Sunday, 24 May 2026

The Great Inversions VI: Information Is Not Transmitted

We often speak as if information were a kind of invisible substance moving through the world.

Information is sent.

Information is received.

Information is stored, transferred, carried, and delivered.

The language feels entirely ordinary.

A radio transmits information.

A computer sends information.

A phone receives information.

The same image then quietly expands outward until it begins to explain almost everything.

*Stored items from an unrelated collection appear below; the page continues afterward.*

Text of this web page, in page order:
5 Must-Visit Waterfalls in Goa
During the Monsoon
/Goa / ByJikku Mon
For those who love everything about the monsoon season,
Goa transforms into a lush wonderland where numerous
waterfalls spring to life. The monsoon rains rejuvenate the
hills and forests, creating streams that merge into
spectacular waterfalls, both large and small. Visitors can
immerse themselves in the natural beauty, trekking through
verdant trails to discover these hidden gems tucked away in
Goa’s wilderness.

Neurons transmit information.

Genes transmit information.

Languages transmit information.

People transmit information.

Information begins to appear as a kind of universal currency flowing between things.

The image feels natural.

Yet familiar metaphors often conceal familiar assumptions.

The inherited construal

The inherited picture often assumes something like this:

  • information exists as a thing
  • this thing can be packaged into signals
  • signals carry information
  • receivers extract the information again
  • communication succeeds when the same information arrives intact

The image feels intuitive because it resembles physical transportation.

A package is placed into a vehicle.

The vehicle carries it elsewhere.

The package arrives at its destination.

The same logic is then projected onto information.

Information becomes an object moving through channels.

Signals become containers.

Transmission becomes transportation.

Yet something curious appears once we look more closely.

The hidden assumptions

Where exactly is information while it is being transmitted?

Is it inside the signal?

A signal by itself appears strangely incomplete.

Marks on paper remain marks unless someone can interpret them.

Electrical impulses remain electrical impulses.

Sound waves remain changing patterns of air pressure.

The same signal can produce entirely different outcomes in different circumstances.

A spoken phrase in an unfamiliar language may communicate nothing.

The same phrase in a familiar context may transform an entire conversation.

The signal itself has not changed.

Something else has.

The apparent object-like character of information begins to weaken.

The fracture

A further difficulty emerges.

If information were literally transported, then meaning should arrive automatically whenever signals arrive.

But signals constantly require interpretation.

They depend upon histories, expectations, contexts, and systems of relation.

A weather report means something different to a farmer than to an airline pilot.

A sentence means something different within friendship than within conflict.

Even biological systems do not simply receive informational packages.

Responses depend upon ongoing patterns of organisation.

The supposedly transmitted object begins to disappear.

Perhaps the problem lies in imagining information as a thing moving through the world.

The inversion

Suppose information is not something transmitted.

Suppose information emerges through relations among signals, systems, contexts, and acts of construal.

On such a view, signals do not contain information in the way containers hold objects.

Signals participate in the actualisation of informational relations.

Information would not exist as an independent substance waiting to be transported.

It would emerge through organised patterns of interaction.

Transmission would not involve moving informational objects from one location to another.

It would involve coordinating conditions under which distinctions become meaningful.

The inversion appears subtle.

Yet its implications are substantial.

Consequences

If information is relational rather than object-like, then communication changes character.

The question is no longer:

How much information was transferred?

The question becomes:

How are informational relations being organised?

Miscommunication changes character as well.

Miscommunication no longer appears merely as corruption during transport.

It becomes a divergence in the organisation of distinctions and meanings.

Even signals change their role.

Signals cease to function as containers carrying invisible informational objects.

They become resources participating in the actualisation of relations.

The world begins to look slightly different.

Messages remain.

Computers remain.

Genes remain.

Signals continue to move.

But perhaps information itself was never travelling between things at all.

Perhaps what we call information was always emerging through the organisation of relations rather than passing through invisible channels.